## WHAT YOU NEED TO DO
Please print every record below exactly as it appears, but leave out the pictures.

## DATA TO EXAMINE

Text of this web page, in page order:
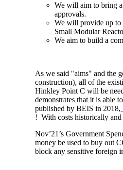
We will aim to bring
approvals.
We will provide up to
Small Modular
We aim to build a
As we said "aims" and the
construction), all of the
Hinkley Point C will be
demonstrates that it is able
published by BEIS in 2018,
! With costs historically and
Nov’21’s Government
money be used to buy out
block any sensitive foreign
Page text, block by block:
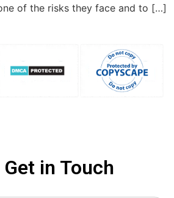
of the risks they face and to […]
Get in Touch
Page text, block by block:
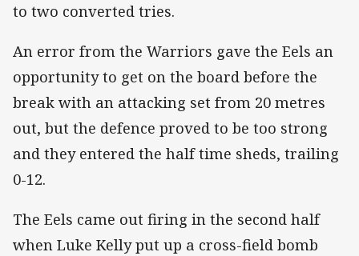
to two converted tries.
An error from the Warriors gave the Eels an
opportunity to get on the board before the
break with an attacking set from 20 metres
out, but the defence proved to be too strong
and they entered the half time sheds, trailing
0-12.
The Eels came out firing in the second half
when Luke Kelly put up a cross-field bomb
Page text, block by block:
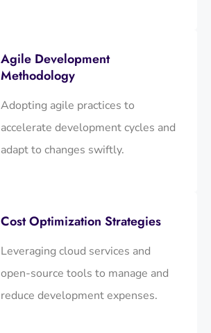
Agile Development
Methodology
Adopting agile practices to
accelerate development cycles and
adapt to changes swiftly.​
Cost Optimization Strategies
Leveraging cloud services and
open-source tools to manage and
reduce development expenses.​
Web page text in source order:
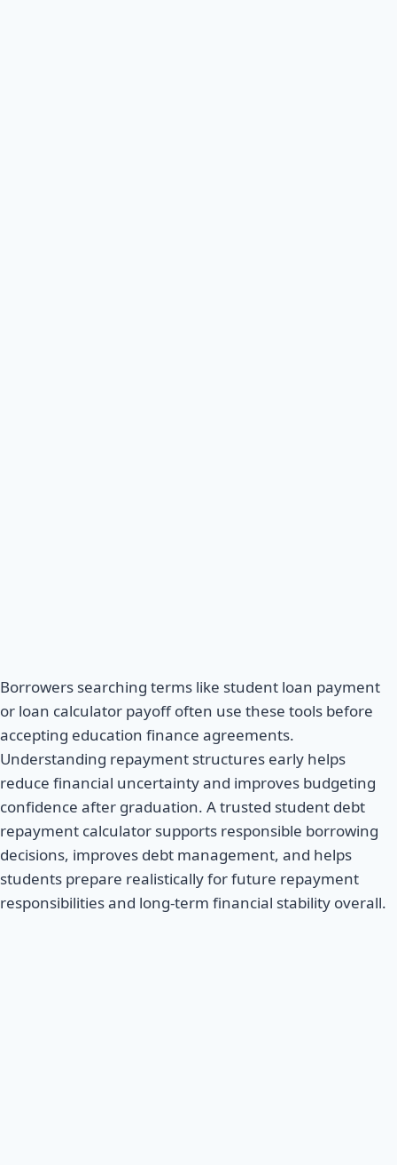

## SOLUTION TO THIS PROBLEM
Text of this web page, in page order:
We will aim to bring
approvals.
We will provide up to
Small Modular
We aim to build a
As we said "aims" and the
construction), all of the
Hinkley Point C will be
demonstrates that it is able
published by BEIS in 2018,
! With costs historically and
Nov’21’s Government
money be used to buy out
block any sensitive foreign
Page text, block by block:
of the risks they face and to […]
Get in Touch
Page text, block by block:
to two converted tries.
An error from the Warriors gave the Eels an
opportunity to get on the board before the
break with an attacking set from 20 metres
out, but the defence proved to be too strong
and they entered the half time sheds, trailing
0-12.
The Eels came out firing in the second half
when Luke Kelly put up a cross-field bomb
Page text, block by block:
Agile Development
Methodology
Adopting agile practices to
accelerate development cycles and
adapt to changes swiftly.​
Cost Optimization Strategies
Leveraging cloud services and
open-source tools to manage and
reduce development expenses.​
Web page text in source order:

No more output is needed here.